[Stored items]

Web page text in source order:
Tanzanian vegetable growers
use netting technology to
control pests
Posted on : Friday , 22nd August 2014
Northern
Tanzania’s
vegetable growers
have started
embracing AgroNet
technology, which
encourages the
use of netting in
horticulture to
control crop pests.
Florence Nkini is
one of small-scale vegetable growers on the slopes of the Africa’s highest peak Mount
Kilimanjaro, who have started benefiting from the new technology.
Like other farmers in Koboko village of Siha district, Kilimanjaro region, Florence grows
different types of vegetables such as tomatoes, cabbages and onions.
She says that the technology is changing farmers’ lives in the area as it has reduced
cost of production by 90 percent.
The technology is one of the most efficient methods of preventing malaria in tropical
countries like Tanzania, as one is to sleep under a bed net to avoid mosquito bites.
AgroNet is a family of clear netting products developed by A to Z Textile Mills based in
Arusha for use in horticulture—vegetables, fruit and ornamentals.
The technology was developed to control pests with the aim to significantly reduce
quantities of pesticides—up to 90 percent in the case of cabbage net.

**What you should do**
Please repeat each entry exactly as written.

**Solution to this task**
Web page text in source order:
Tanzanian vegetable growers
use netting technology to
control pests
Posted on : Friday , 22nd August 2014
Northern
Tanzania’s
vegetable growers
have started
embracing AgroNet
technology, which
encourages the
use of netting in
horticulture to
control crop pests.
Florence Nkini is
one of small-scale vegetable growers on the slopes of the Africa’s highest peak Mount
Kilimanjaro, who have started benefiting from the new technology.
Like other farmers in Koboko village of Siha district, Kilimanjaro region, Florence grows
different types of vegetables such as tomatoes, cabbages and onions.
She says that the technology is changing farmers’ lives in the area as it has reduced
cost of production by 90 percent.
The technology is one of the most efficient methods of preventing malaria in tropical
countries like Tanzania, as one is to sleep under a bed net to avoid mosquito bites.
AgroNet is a family of clear netting products developed by A to Z Textile Mills based in
Arusha for use in horticulture—vegetables, fruit and ornamentals.
The technology was developed to control pests with the aim to significantly reduce
quantities of pesticides—up to 90 percent in the case of cabbage net.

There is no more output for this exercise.